Here is a passage from the account of the great fight :

" And it was now that tho great crowd became part of the fight. Wives, mistresses, children were forgotten. All the trades and all the labours, the small shop, the wide curve of the field as the horses ploughed it, the window at the Club, with the last private scandal, the hiss of the white wave at the boat's keel as it swept from the shore, the call on the bare windy to ' as the sheepdog ran to his master's bidding, the gossip under lamplight at the village wall, the last climb into the dark wood before the lovers found their longed-for security, all aches and pains and ills, triumph and failure, all bitterness and jealousy, all were lost and forgotten as though they had never been.
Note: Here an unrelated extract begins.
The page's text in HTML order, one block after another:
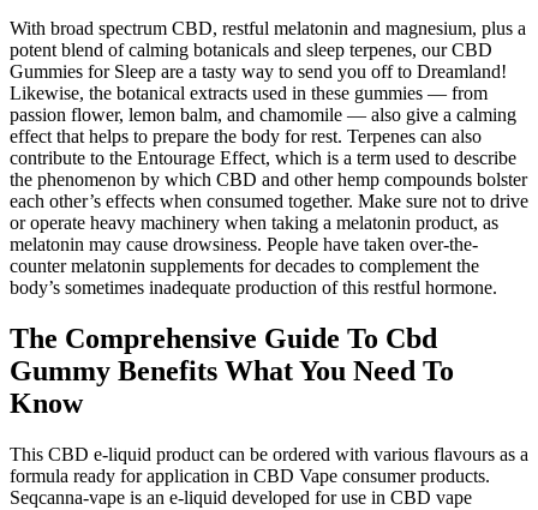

Every man was drawn into that Ring and fought for a victory that seemed just then to be a whole life's aim."

And here is another, in a different vein :

" It is the quality of this country that with a structure of rock, naked fell and dark grim water, it has the power of breaking into an opulence of light and colour. So the Lake that could be cold as driving snow, harsh like shadowed steel, fierce with white foam as a bird's feathers are blown angrily by storm, now was streaked and veined with shadows of the grape that trembled, as though a hand gently stroked its surface. This trembling was not cold nor wind-swept, but burned with the sun-filled mist. Above these purple shadows the hillsides were orange clouds, orange in their brighter spaces, but like smouldering, glowing embers where vapour enshrouded them. An isolated field, a blazing tree, a strip of bracken against the dark plum-coloured islands, shone out like- the gilt of missals, damascened, exotic, flaming. to the eye where all else was mystery, but the mist above the gold was as dim as the white ash of burnt wood."

If we are to measure a book by its vitality, and the stimulus

it gives to our imagination, then there is no doubt about the stature of The Fortress.

Mr. Oswald Dallas tells the talc of a young Scotsman, David MacCleish, who deserted from the 2nd Dragoons, and after various adventures was enrolled in the bodyguard of the Empress Josephine. Of the rest, it is enough to say that, in shame of his supposed origins, he ran away from the lovely (and loving) Mademoiselle de Ligniere, found himself a Scottish peer, and returned to tell her so : to which she suitably replied that she preferred David MacCleish. It is a thoroughly pleasant, IWI, and lively yarn, free from tushery, and readable from the first word to the last.

Having taken the key from above the door, Mr. Walsh finds that it fits sixteenth-century Ireland as well as anywhere. His style of romance goes well with rapiers, fine fellows, and bold ventures in the wilds : " I leaned against the parapet wall by the side door and gathered wits together. They needed gathering. A moment ago my hands felt my lady's heart beat, and now I was out in the cold and unfriendly night. Unfriendly ? No. A fine night for a venture like mine, dark but not dead black, with faint stars in tho rents of a sky ragged before a north wind ; a bleak, windy, October night, with, now and then, a cold spit of rain in the wind's mouth."

Blackcock's Feather is good of its kind, but Mr. Walsh has promised better.